[Collected data entries]

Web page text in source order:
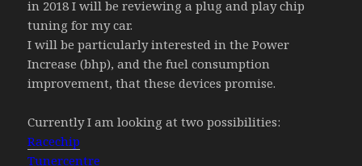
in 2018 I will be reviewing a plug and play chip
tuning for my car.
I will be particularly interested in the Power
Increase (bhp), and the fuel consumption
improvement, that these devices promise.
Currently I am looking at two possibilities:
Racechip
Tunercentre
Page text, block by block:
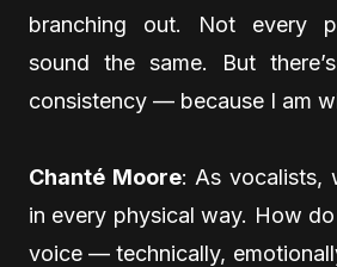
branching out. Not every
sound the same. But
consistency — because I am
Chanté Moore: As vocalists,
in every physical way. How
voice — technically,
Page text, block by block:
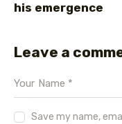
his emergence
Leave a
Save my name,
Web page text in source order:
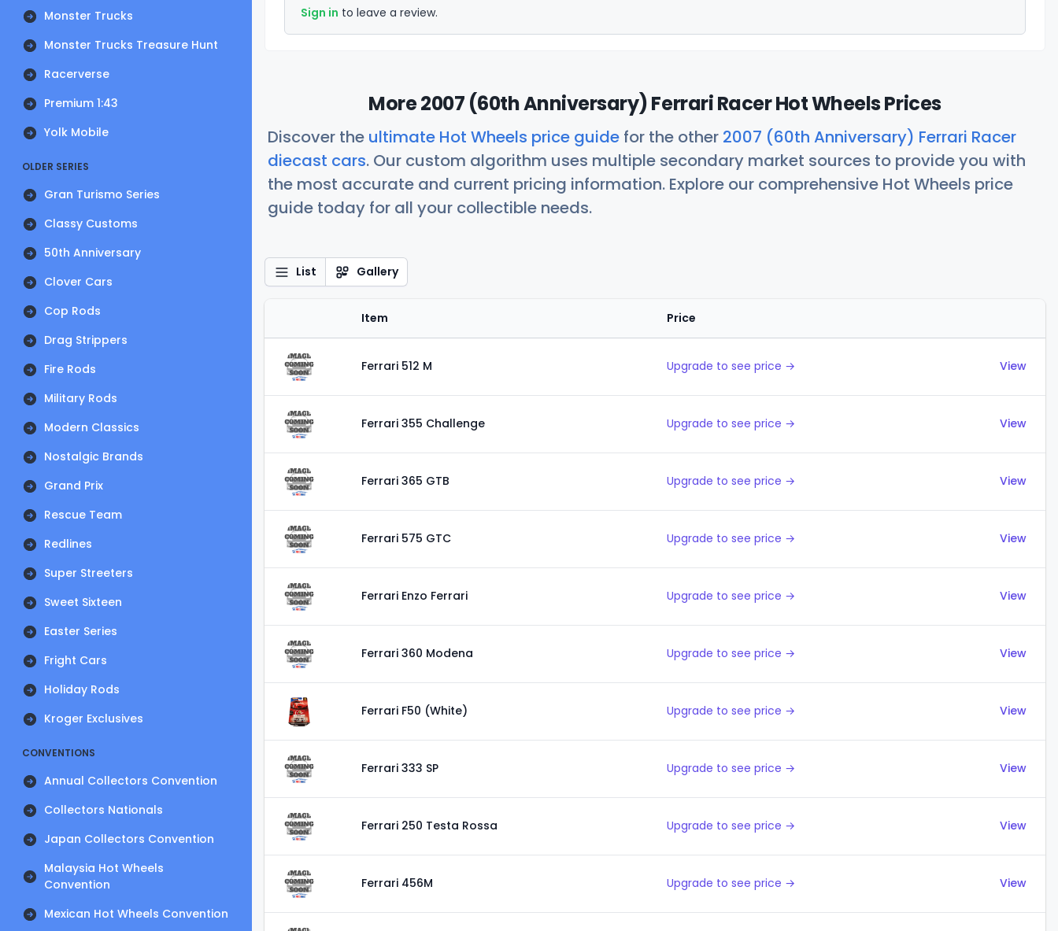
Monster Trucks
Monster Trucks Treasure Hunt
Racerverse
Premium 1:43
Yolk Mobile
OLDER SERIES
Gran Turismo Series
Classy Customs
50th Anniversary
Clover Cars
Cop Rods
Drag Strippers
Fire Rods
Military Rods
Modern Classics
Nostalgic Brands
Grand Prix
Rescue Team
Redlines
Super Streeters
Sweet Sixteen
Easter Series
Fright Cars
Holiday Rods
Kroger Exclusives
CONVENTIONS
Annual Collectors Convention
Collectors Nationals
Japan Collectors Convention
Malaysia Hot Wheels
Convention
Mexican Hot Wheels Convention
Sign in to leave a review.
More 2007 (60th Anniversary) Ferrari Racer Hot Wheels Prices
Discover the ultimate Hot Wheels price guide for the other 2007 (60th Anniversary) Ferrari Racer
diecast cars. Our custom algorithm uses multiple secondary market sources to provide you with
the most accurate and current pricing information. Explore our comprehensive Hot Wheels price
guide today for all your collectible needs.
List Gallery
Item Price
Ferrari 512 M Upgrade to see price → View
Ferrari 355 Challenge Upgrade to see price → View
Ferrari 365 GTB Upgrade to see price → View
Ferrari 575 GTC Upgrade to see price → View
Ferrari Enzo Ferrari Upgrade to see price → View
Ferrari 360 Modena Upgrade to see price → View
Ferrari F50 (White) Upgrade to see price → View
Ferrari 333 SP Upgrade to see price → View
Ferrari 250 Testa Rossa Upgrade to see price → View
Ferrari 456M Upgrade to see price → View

TO DO ▸
Given the data above, transcribe exactly the lines from the one containing "Sweet Sixteen" down to the one containing "More 2007 (60th", and no others.

ANSWER TO THIS TASK ▸
Sweet Sixteen
Easter Series
Fright Cars
Holiday Rods
Kroger Exclusives
CONVENTIONS
Annual Collectors Convention
Collectors Nationals
Japan Collectors Convention
Malaysia Hot Wheels
Convention
Mexican Hot Wheels Convention
Sign in to leave a review.
More 2007 (60th Anniversary) Ferrari Racer Hot Wheels Prices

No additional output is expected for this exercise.